Extracted entries:
......
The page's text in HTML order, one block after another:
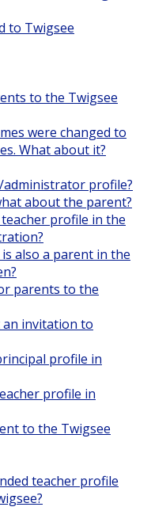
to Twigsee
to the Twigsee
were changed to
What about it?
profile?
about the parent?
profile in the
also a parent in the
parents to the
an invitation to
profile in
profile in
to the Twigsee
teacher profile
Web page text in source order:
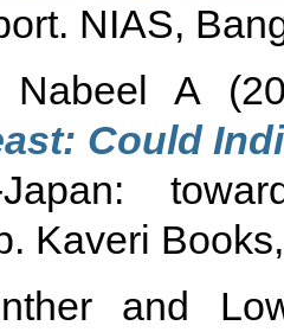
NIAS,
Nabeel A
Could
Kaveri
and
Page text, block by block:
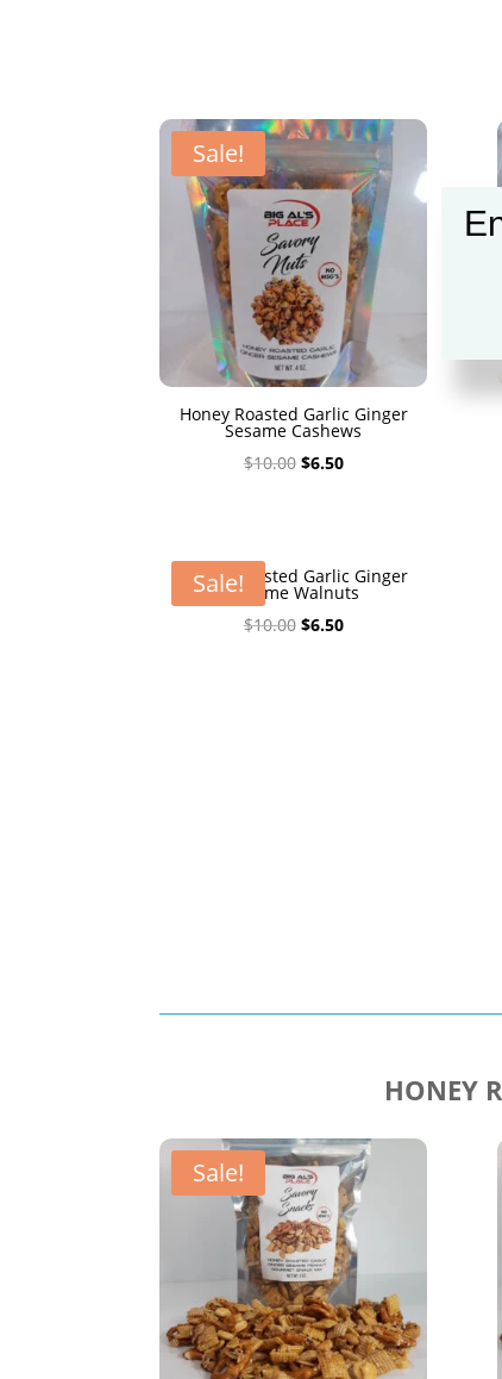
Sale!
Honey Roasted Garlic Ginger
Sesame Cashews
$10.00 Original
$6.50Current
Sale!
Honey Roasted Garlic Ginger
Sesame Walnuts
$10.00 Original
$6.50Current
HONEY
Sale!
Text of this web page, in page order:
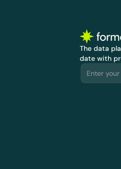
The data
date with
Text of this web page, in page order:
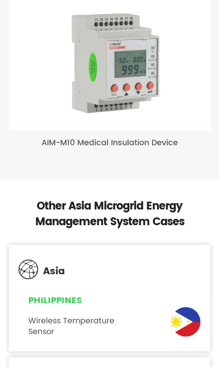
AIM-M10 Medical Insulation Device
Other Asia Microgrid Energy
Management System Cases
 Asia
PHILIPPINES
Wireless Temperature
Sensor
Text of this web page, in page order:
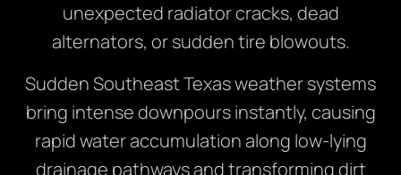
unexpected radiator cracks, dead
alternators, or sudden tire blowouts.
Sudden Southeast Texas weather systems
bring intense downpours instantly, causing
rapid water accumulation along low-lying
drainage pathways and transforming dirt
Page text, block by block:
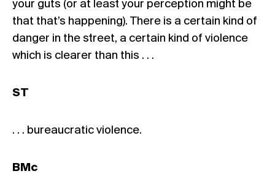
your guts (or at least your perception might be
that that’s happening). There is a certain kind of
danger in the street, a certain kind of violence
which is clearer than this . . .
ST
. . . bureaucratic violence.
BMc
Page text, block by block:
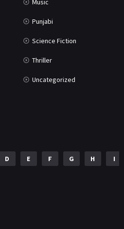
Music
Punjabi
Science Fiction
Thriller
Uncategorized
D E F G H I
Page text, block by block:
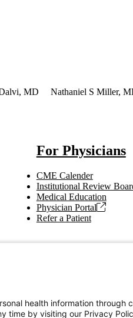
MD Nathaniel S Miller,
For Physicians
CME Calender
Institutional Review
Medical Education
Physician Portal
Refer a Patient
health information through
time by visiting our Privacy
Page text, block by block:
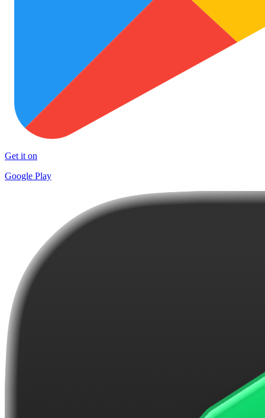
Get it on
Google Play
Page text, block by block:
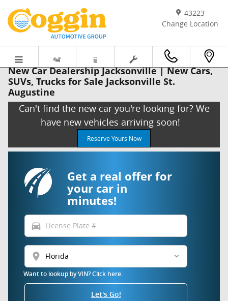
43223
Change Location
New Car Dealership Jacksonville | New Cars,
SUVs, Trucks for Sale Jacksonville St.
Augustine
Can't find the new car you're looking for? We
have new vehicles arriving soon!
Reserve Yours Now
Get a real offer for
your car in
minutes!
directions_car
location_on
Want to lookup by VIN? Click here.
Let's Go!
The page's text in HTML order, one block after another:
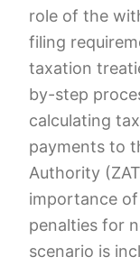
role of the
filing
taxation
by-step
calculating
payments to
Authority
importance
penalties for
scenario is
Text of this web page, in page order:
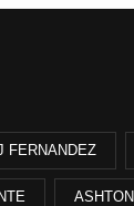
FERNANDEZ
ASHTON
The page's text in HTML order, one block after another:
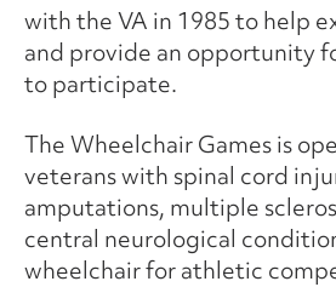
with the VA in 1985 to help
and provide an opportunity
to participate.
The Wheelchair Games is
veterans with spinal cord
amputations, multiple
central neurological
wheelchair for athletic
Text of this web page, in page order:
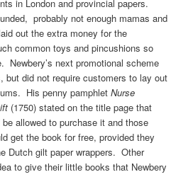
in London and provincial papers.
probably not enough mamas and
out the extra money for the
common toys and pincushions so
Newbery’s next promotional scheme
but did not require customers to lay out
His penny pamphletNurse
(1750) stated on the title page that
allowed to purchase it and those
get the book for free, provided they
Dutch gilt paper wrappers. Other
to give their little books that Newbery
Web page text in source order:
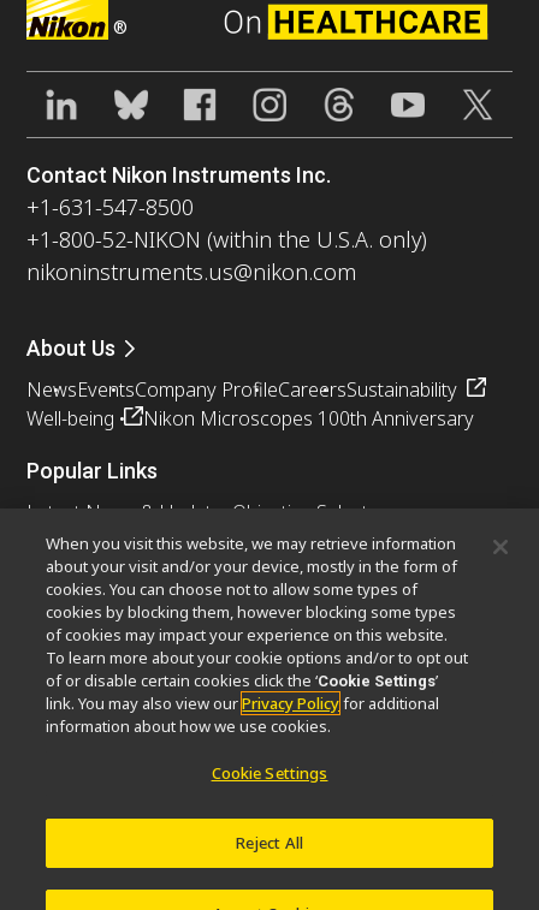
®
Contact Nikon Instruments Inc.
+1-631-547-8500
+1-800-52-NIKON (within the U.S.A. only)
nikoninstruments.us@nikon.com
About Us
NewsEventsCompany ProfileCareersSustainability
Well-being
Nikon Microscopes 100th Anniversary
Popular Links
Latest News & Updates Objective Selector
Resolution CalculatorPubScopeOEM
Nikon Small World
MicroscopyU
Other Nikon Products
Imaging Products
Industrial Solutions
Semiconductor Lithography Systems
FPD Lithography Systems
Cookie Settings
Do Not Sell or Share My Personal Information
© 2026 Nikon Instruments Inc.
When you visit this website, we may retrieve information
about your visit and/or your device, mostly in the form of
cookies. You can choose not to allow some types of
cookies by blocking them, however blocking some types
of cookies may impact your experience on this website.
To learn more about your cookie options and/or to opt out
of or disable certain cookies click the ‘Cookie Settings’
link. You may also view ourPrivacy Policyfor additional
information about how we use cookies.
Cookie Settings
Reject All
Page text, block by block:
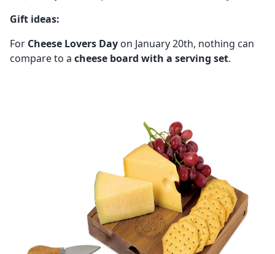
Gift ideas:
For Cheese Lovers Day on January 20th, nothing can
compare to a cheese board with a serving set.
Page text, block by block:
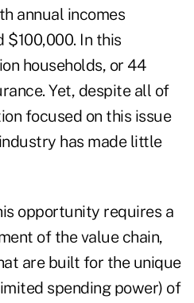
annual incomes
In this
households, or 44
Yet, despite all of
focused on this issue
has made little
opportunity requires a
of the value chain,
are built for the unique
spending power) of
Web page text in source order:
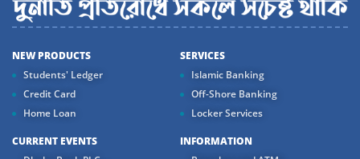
......
Task objective: Type out all the records verbatim, minus images.

Your solution:
The page's text in HTML order, one block after another:
to Twigsee
to the Twigsee
were changed to
What about it?
profile?
about the parent?
profile in the
also a parent in the
parents to the
an invitation to
profile in
profile in
to the Twigsee
teacher profile
Web page text in source order:
NIAS,
Nabeel A
Could
Kaveri
and
Page text, block by block:
Sale!
Honey Roasted Garlic Ginger
Sesame Cashews
$10.00 Original
$6.50Current
Sale!
Honey Roasted Garlic Ginger
Sesame Walnuts
$10.00 Original
$6.50Current
HONEY
Sale!
Text of this web page, in page order:
The data
date with
Text of this web page, in page order:
AIM-M10 Medical Insulation Device
Other Asia Microgrid Energy
Management System Cases
 Asia
PHILIPPINES
Wireless Temperature
Sensor
Text of this web page, in page order:
unexpected radiator cracks, dead
alternators, or sudden tire blowouts.
Sudden Southeast Texas weather systems
bring intense downpours instantly, causing
rapid water accumulation along low-lying
drainage pathways and transforming dirt
Page text, block by block:
your guts (or at least your perception might be
that that’s happening). There is a certain kind of
danger in the street, a certain kind of violence
which is clearer than this . . .
ST
. . . bureaucratic violence.
BMc
Page text, block by block:
Music
Punjabi
Science Fiction
Thriller
Uncategorized
D E F G H I
Page text, block by block:
MD Nathaniel S Miller,
For Physicians
CME Calender
Institutional Review
Medical Education
Physician Portal
Refer a Patient
health information through
time by visiting our Privacy
Page text, block by block:
Get it on
Google Play
Page text, block by block:
43223
Change Location
New Car Dealership Jacksonville | New Cars,
SUVs, Trucks for Sale Jacksonville St.
Augustine
Can't find the new car you're looking for? We
have new vehicles arriving soon!
Reserve Yours Now
Get a real offer for
your car in
minutes!
directions_car
location_on
Want to lookup by VIN? Click here.
Let's Go!
The page's text in HTML order, one block after another:
role of the
filing
taxation
by-step
calculating
payments to
Authority
importance
penalties for
scenario is
Text of this web page, in page order:
FERNANDEZ
ASHTON
The page's text in HTML order, one block after another:
with the VA in 1985 to help
and provide an opportunity
to participate.
The Wheelchair Games is
veterans with spinal cord
amputations, multiple
central neurological
wheelchair for athletic
Text of this web page, in page order:
in London and provincial papers.
probably not enough mamas and
out the extra money for the
common toys and pincushions so
Newbery’s next promotional scheme
but did not require customers to lay out
His penny pamphletNurse
(1750) stated on the title page that
allowed to purchase it and those
get the book for free, provided they
Dutch gilt paper wrappers. Other
to give their little books that Newbery
Web page text in source order:
®
Contact Nikon Instruments Inc.
+1-631-547-8500
+1-800-52-NIKON (within the U.S.A. only)
nikoninstruments.us@nikon.com
About Us
NewsEventsCompany ProfileCareersSustainability
Well-being
Nikon Microscopes 100th Anniversary
Popular Links
Latest News & Updates Objective Selector
Resolution CalculatorPubScopeOEM
Nikon Small World
MicroscopyU
Other Nikon Products
Imaging Products
Industrial Solutions
Semiconductor Lithography Systems
FPD Lithography Systems
Cookie Settings
Do Not Sell or Share My Personal Information
© 2026 Nikon Instruments Inc.
When you visit this website, we may retrieve information
about your visit and/or your device, mostly in the form of
cookies. You can choose not to allow some types of
cookies by blocking them, however blocking some types
of cookies may impact your experience on this website.
To learn more about your cookie options and/or to opt out
of or disable certain cookies click the ‘Cookie Settings’
link. You may also view ourPrivacy Policyfor additional
information about how we use cookies.
Cookie Settings
Reject All
Page text, block by block:
Gift ideas:
For Cheese Lovers Day on January 20th, nothing can
compare to a cheese board with a serving set.
Page text, block by block:
annual incomes
In this
households, or 44
Yet, despite all of
focused on this issue
has made little
opportunity requires a
of the value chain,
are built for the unique
spending power) of
Web page text in source order:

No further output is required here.